*Exercise description:*
Read the data below. Then repeat all of it exactly.

+++ Listed records

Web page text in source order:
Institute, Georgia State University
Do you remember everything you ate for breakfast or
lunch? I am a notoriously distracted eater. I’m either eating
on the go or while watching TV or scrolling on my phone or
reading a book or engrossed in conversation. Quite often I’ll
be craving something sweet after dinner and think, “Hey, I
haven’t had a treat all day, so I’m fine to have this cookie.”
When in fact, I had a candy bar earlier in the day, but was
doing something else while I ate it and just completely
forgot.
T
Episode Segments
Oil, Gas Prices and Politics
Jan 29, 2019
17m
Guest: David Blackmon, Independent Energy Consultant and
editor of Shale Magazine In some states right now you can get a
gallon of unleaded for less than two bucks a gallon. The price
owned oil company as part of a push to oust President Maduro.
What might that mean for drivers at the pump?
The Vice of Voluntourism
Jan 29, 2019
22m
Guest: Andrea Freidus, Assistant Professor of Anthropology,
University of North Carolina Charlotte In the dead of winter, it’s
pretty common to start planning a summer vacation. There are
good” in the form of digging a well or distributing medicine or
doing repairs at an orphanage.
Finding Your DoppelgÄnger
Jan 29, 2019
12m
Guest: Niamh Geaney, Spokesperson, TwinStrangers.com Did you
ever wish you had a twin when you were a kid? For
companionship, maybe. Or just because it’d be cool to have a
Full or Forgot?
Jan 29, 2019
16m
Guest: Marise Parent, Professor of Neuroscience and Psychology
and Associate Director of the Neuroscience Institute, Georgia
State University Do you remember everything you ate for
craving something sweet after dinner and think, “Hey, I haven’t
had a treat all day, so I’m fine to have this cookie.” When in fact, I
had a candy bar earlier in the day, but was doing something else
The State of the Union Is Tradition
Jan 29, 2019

++++++

*Solution:*
Web page text in source order:
Institute, Georgia State University
Do you remember everything you ate for breakfast or
lunch? I am a notoriously distracted eater. I’m either eating
on the go or while watching TV or scrolling on my phone or
reading a book or engrossed in conversation. Quite often I’ll
be craving something sweet after dinner and think, “Hey, I
haven’t had a treat all day, so I’m fine to have this cookie.”
When in fact, I had a candy bar earlier in the day, but was
doing something else while I ate it and just completely
forgot.
T
Episode Segments
Oil, Gas Prices and Politics
Jan 29, 2019
17m
Guest: David Blackmon, Independent Energy Consultant and
editor of Shale Magazine In some states right now you can get a
gallon of unleaded for less than two bucks a gallon. The price
owned oil company as part of a push to oust President Maduro.
What might that mean for drivers at the pump?
The Vice of Voluntourism
Jan 29, 2019
22m
Guest: Andrea Freidus, Assistant Professor of Anthropology,
University of North Carolina Charlotte In the dead of winter, it’s
pretty common to start planning a summer vacation. There are
good” in the form of digging a well or distributing medicine or
doing repairs at an orphanage.
Finding Your DoppelgÄnger
Jan 29, 2019
12m
Guest: Niamh Geaney, Spokesperson, TwinStrangers.com Did you
ever wish you had a twin when you were a kid? For
companionship, maybe. Or just because it’d be cool to have a
Full or Forgot?
Jan 29, 2019
16m
Guest: Marise Parent, Professor of Neuroscience and Psychology
and Associate Director of the Neuroscience Institute, Georgia
State University Do you remember everything you ate for
craving something sweet after dinner and think, “Hey, I haven’t
had a treat all day, so I’m fine to have this cookie.” When in fact, I
had a candy bar earlier in the day, but was doing something else
The State of the Union Is Tradition
Jan 29, 2019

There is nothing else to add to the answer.